Facebook receives important data from hospital website
A device installed on hospital websites has been collecting patients’ sensitive health information including details of their medical conditions, prescriptions, and doctor’s appointments, and sending them to Facebook. Facebook asked several U.S hospitals to share data about their patients, such as illnesses and prescription information, Facebook intends to match it up with user data it had collected and assist the hospitals to figure out which patients need special care. Though the Facebook spokesperson stated to CNBC that they have not received any data since the plan has not progressed yet.
But last month, the company met with several health organizations, including Stanford Medical School and the American College of Cardiology, about signing the data-sharing agreement. This data will contain the patients’ personal information, such as the patients’ names, and Facebook username and a technique called “hashing” will be used to match individuals who existed in both sets. This issue has been a thing of concern after Cambridge Analytical, a political research organization that worked for Donald Trump, got a hold of detailed information, about Facebook users without their permission and he tried to use the data to target political ads to them.
Facebook responded on Wednesday that as many as an 87million people’s data might have been shared this way. The company has announced their new privacy policies and controls meant to restrict the type of data it collects and shares, and how that data can be used.
The Markup tested the websites of the top 100 hospitals in America and found that 33 of them have the tracker called the Meta Pixel, sending Facebook a packet of data whenever a person clicked a button to schedule a doctor’s appointment. The data is connected to an IP address and can generally be linked to a specific individual or household – creating an intimate receipt of the appointment request for Facebook.
On the website of Cleveland Medical Centre, for example, clicking the “Schedule Online” button on a doctor’s page prompted the Metal Pixel to send Facebook the text of the button, the doctor’s name, and the search term we used to find her: ” pregnancy termination”.
The Markup also found Meta Pixel installed inside the password-protected patient portals of seven health systems on the five systems pages, we documented the pixel sending Facebook sensitive information about real patients who volunteered to participate in the Pixel Hunt Project, a collaboration between the Markup and Mozilla Rally. The data sent to hospitals included the names of patients’ medications, descriptions of their allergic reactions, and details about their upcoming doctor’s appointments.
This calls for a cause of concern about what the hospital is doing with patient’s information and sharing of it. “said David Holtzman, a health privacy adviser in the U.S Dept of Health and Human Services’ office for Civil Rights, which enforces HIPAA.
University Hospital, Cleveland Medical Centre spokesperson George Stamatis didn’t respond to the Markup’s questions but said in a brief statement that the hospital comports with all applicable federal and state laws and regulatory requirements.”
After the Markup’s findings, Froedtert hospital has removed the Meta Pixel from its website ” out of an abundance of caution, ” Steve Schooff, a spokesperson for the hospital, wrote in a statement. As of June, 15 other hospitals followed suit and removed pixels from their appointment booking pages.
Facebook is not subject to HIPAA, but it has been interviewed by experts because the story is a source of concern.
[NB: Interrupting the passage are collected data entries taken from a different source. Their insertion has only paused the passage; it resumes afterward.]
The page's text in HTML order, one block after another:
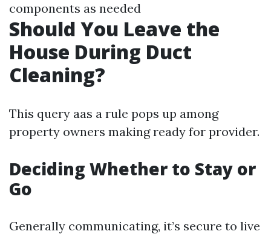
components as needed
Should You Leave the
House During Duct
Cleaning?
This query aas a rule pops up among
property owners making ready for provider.
Deciding Whether to Stay or
Go
Generally communicating, it’s secure to live
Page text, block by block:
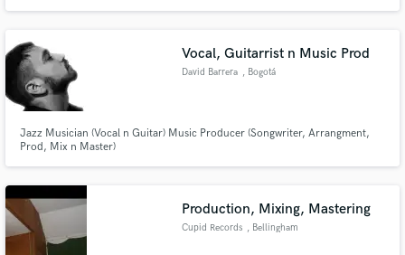
Vocal, Guitarrist n Music Prod
David Barrera , Bogotá
Jazz Musician (Vocal n Guitar) Music Producer (Songwriter, Arrangment,
Prod, Mix n Master)
Production, Mixing, Mastering
Cupid Records , Bellingham
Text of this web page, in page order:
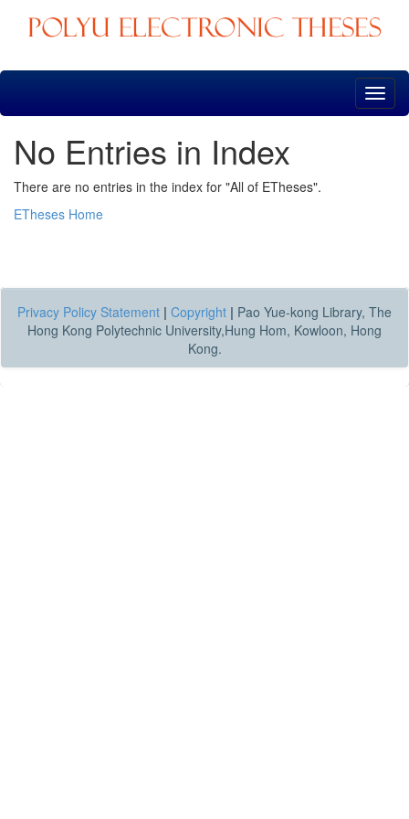
Skip
No Entries in Index
There are no entries in the index for "All of ETheses".
ETheses Home
Privacy Policy Statement | Copyright | Pao Yue-kong Library, The
Hong Kong Polytechnic University,Hung Hom, Kowloon, Hong
Kong.
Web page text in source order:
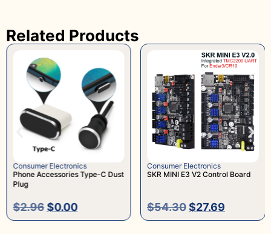
Related Products
Consumer Electronics
Phone Accessories Type-C Dust
Plug
$2.96 $0.00
Consumer Electronics
SKR MINI E3 V2 Control Board
$54.30 $27.69
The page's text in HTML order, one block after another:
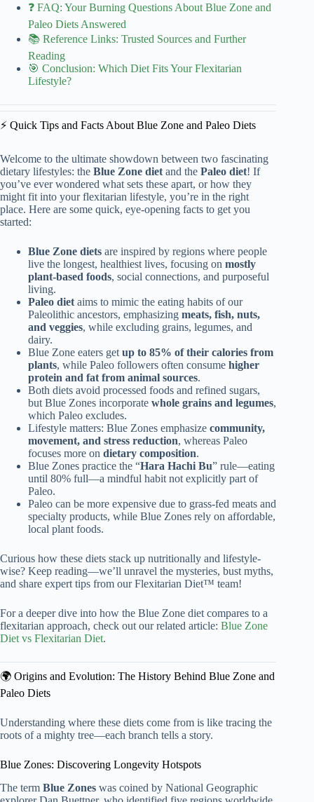
❓ FAQ: Your Burning Questions About Blue Zone and
Paleo Diets Answered
📚 Reference Links: Trusted Sources and Further
Reading
🎯 Conclusion: Which Diet Fits Your Flexitarian
Lifestyle?
⚡️ Quick Tips and Facts About Blue Zone and Paleo Diets
Welcome to the ultimate showdown between two fascinating
dietary lifestyles: the Blue Zone diet and the Paleo diet! If
you’ve ever wondered what sets these apart, or how they
might fit into your flexitarian lifestyle, you’re in the right
place. Here are some quick, eye-opening facts to get you
started:
Blue Zone diets are inspired by regions where people
live the longest, healthiest lives, focusing on mostly
plant-based foods, social connections, and purposeful
living.
Paleo diet aims to mimic the eating habits of our
Paleolithic ancestors, emphasizing meats, fish, nuts,
and veggies, while excluding grains, legumes, and
dairy.
Blue Zone eaters get up to 85% of their calories from
plants, while Paleo followers often consume higher
protein and fat from animal sources.
Both diets avoid processed foods and refined sugars,
but Blue Zones incorporate whole grains and legumes,
which Paleo excludes.
Lifestyle matters: Blue Zones emphasize community,
movement, and stress reduction, whereas Paleo
focuses more on dietary composition.
Blue Zones practice the “Hara Hachi Bu” rule—eating
until 80% full—a mindful habit not explicitly part of
Paleo.
Paleo can be more expensive due to grass-fed meats and
specialty products, while Blue Zones rely on affordable,
local plant foods.
Curious how these diets stack up nutritionally and lifestyle-
wise? Keep reading—we’ll unravel the mysteries, bust myths,
and share expert tips from our Flexitarian Diet™ team!
For a deeper dive into how the Blue Zone diet compares to a
flexitarian approach, check out our related article: Blue Zone
Diet vs Flexitarian Diet.
🌍 Origins and Evolution: The History Behind Blue Zone and
Paleo Diets
Understanding where these diets come from is like tracing the
roots of a mighty tree—each branch tells a story.
Blue Zones: Discovering Longevity Hotspots
The term Blue Zones was coined by National Geographic

Markup has been unable to ascertain if Facebook used the data to target advertisements, train its recommendation algorithms, or profit in other ways. Markup is yet to confirm if any data referenced in this story was removed before being stored by Meta.
THIS COULD BRING SHOCK TO THE PATIENT
The Meta Pixel is a snippet of code, it tracks users as they navigate through a website, logging which pages they visit, which buttons they click, and certain information they enter into forms. It’s one of the prolific tracking tools on the internet.
Patients would be shocked to find out that Facebook is being provided with an easy way to associate their prescriptions with their name; said Glenn Cohen, Faculty Director of Harvard Law School’s Petrie – Flom Centre for Health Law Policy, Biotechnology, and Bioethics. This is totally not acceptable for patients, this is not what they expect from health privacy laws.
LEGAL CONSEQUENCES
Facebook’s data collection on hospital websites has been the subject of class-action lawsuits in several states, with mixed results. Those cases involve types of data that health law experts said are sensitive but less regulated than health information. The Markup documented the Meta Pixel collected, one such case is in 2016, a group of plaintiffs sued Facebook and a handful of health systems and organizations alleging that the organization had breached their privacy policies and several state and federal laws including wiretapping and intrusion on seclusion statutes by collecting data via tracking technology on the health care providers websites and other similar cases also.